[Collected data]
--- --- ---

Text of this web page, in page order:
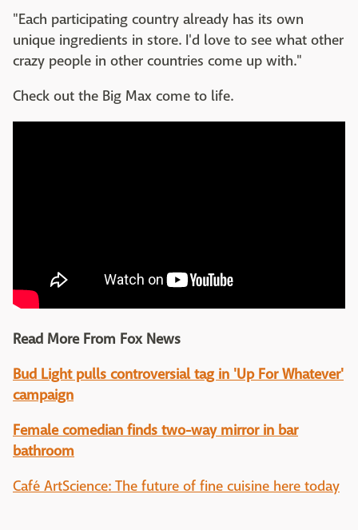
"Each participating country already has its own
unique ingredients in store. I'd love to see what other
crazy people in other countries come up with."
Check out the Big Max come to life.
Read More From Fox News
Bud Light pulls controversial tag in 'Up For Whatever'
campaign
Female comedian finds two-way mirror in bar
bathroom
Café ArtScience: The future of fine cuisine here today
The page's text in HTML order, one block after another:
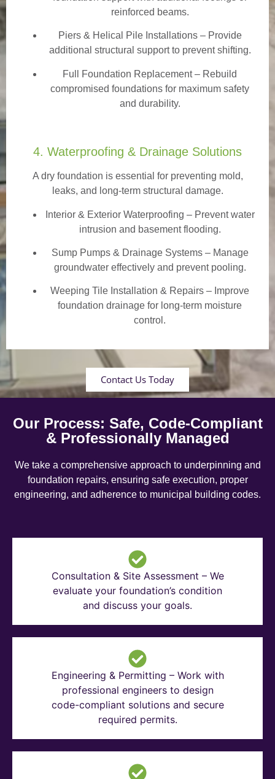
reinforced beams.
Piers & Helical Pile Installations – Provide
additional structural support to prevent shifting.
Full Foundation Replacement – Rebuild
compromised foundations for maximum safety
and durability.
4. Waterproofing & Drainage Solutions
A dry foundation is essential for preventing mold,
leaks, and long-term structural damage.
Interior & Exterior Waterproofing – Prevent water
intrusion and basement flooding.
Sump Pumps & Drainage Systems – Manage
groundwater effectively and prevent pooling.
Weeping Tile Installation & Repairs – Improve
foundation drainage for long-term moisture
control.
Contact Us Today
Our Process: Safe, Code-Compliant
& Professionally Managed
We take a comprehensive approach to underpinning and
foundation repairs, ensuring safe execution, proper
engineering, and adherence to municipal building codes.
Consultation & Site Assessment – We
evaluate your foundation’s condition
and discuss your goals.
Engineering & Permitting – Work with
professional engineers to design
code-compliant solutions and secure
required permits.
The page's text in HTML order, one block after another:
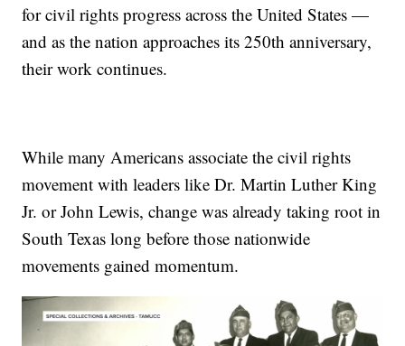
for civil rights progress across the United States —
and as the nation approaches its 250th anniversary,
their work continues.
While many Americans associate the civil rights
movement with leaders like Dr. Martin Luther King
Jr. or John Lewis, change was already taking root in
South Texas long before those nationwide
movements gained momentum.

--- --- ---

» **Exercise details**
From the line containing "their work continues." through the last line of the records, output each line exactly and nothing more.

» **Answer to this task**
their work continues.
While many Americans associate the civil rights
movement with leaders like Dr. Martin Luther King
Jr. or John Lewis, change was already taking root in
South Texas long before those nationwide
movements gained momentum.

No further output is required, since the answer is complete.